Ее желудок никак не успокаивался. Мадлен не собиралась больше говорить с Векстоном, но обстоятельства были сильнее ее решения.
— Если ты немедленно не остановишься, меня вырвет здесь же.
Угроза возымела действие. Дункан подал воинам знак остановиться. Соскочив на землю, он быстро снял девушку с коня.
— Почему мы остановились? — раздался взволнованный голос Джиларда, который тоже спешился и встревоженно смотрел на брата. — Мы же почти дома!
— Из-за леди Мадлен! — коротко бросил барон, не желая вдаваться в более подробные объяснения.
Мадлен уже было побрела к деревьям, но, услышав вопрос Джиларда, на миг остановилась, промолвив:
— Я не задержу вас, подождите меня, Джилард.
Джилард удивленно приподнял брови и перевел взгляд на брата, который, не сводя глаз с Мадлен, хмурился все сильнее.
— Она много пережила, — поспешил успокоить Дункана Джилард, опасаясь, что барон сейчас обрушит на Мадлен свой гнев.
Но Векстон лишь покачал головой. Он следил за девушкой, пока она не исчезла за деревьями.
— Что-то здесь не так, — пробормотал он, пытаясь понять, что тревожит его.

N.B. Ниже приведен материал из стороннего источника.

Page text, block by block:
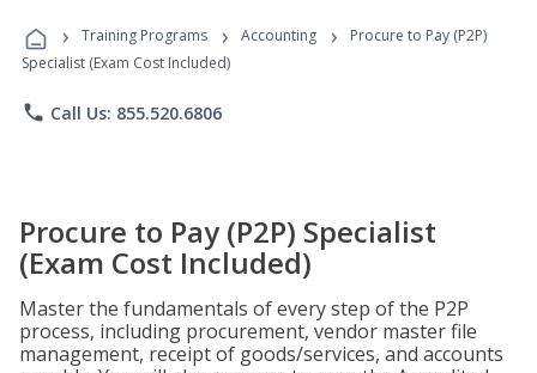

— Может, она заболела? — предположил Джилард.
— Но… но она грозилась… — Не договорив, барон поспешил вслед за пленницей.
Джилард попытался остановить брата:
— Оставь ее, Дункан. Пусть побудет минутку одна, а потом все равно вернется к нам, — проговорил он. — Здесь же все равно негде как следует спрятаться.
Дункан лишь отмахнулся от Джиларда. Он успел заметить боль в глазах Мадлен, видел, что она едва передвигает ноги. Дело, вероятно, не в желудке. Если бы ее просто тошнило, она не держалась бы с таким страдальческим видом за бедро. И если бы Мадлен боялась, что ее вырвет, она побежала бы в лес — подальше от глаз его воинов, а не брела бы туда еле-еле. Нет, что-то здесь было не так, и Векстон намеревался выяснить, в чем дело.

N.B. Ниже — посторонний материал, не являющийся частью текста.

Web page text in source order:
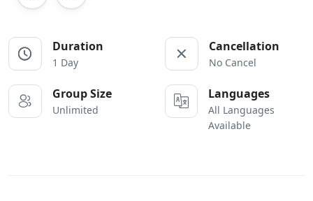
Duration
1 Day
Cancellation
No Cancel
Group Size
Unlimited
Languages
All Languages
Available

Он нашел пленницу у кривого дуба. Прислонившись к толстому стволу, она, опустив голову, плакала. Барон помедлил, не желая пугать девушку и выжидая. Она медленно сняла с себя плащ и бросила его на землю. И тут Векстон понял, что случилось. Платье Мадлен с левой стороны было порвано, и весь подол пропитался кровью.
Дункан даже не отдавал себе отчет, что с его уст сорвался громкий крик, он лишь увидел, что Мадлен испуганно смотрит на него. У нее не было сил убежать от Векстона или хотя бы оттолкнуть его, когда он опустился перед ней на колени, поднял платье и отвел ее руки от раны.
Увидев, насколько серьезно ранена Мадлен, Дункан затрясся от волнения, стал стягивать с нее белье, стараясь не причинить девушке еще больше боли.
Рана была глубокая и длинная — почти с локоть — и очень загрязненная. Ее необходимо было промыть и зашить.
— Ox, Мадлен, — выдохнул барон. — Кто это сделал?
В его голосе слышались такая нежность и забота, что девушка испугалась, что не совладает с собой и расплачется еще сильнее. Она боялась доброты Векстона, боялась потерять над собой контроль и не желала допустить этого.
— Нечего заигрывать со мной, Дункан. — Приосанившись, она попыталась наградить его презрительным взглядом. — Не трогай мою ногу! Это неприлично!
Дункан был так удивлен ее странным сейчас властным тоном, что едва сдержал улыбку, но тут же понял, что гордость являлась единственной защитой его пленницы. Он уже знал, как она ценила сдержанность.
Внимательно осмотрев рану, Векстон решил, что сейчас сделать ничего нельзя и нужно продолжить путь.
— Я не собираюсь с тобой заигрывать, — нарочито грубо ответил он. — Я ведь волк, как думают все. Мне неведомы человеческие чувства.
Мадлен ничего не возразила, лишь глаза ее широко распахнулись от удивления. Улыбнувшись, Дункан опять опустился на колени.
— Оставь меня, — прошептала девушка.
— Нет, — тихо ответил барон. Вытащив из ножен кинжал, он стал отрезать полоску от чистой части подола.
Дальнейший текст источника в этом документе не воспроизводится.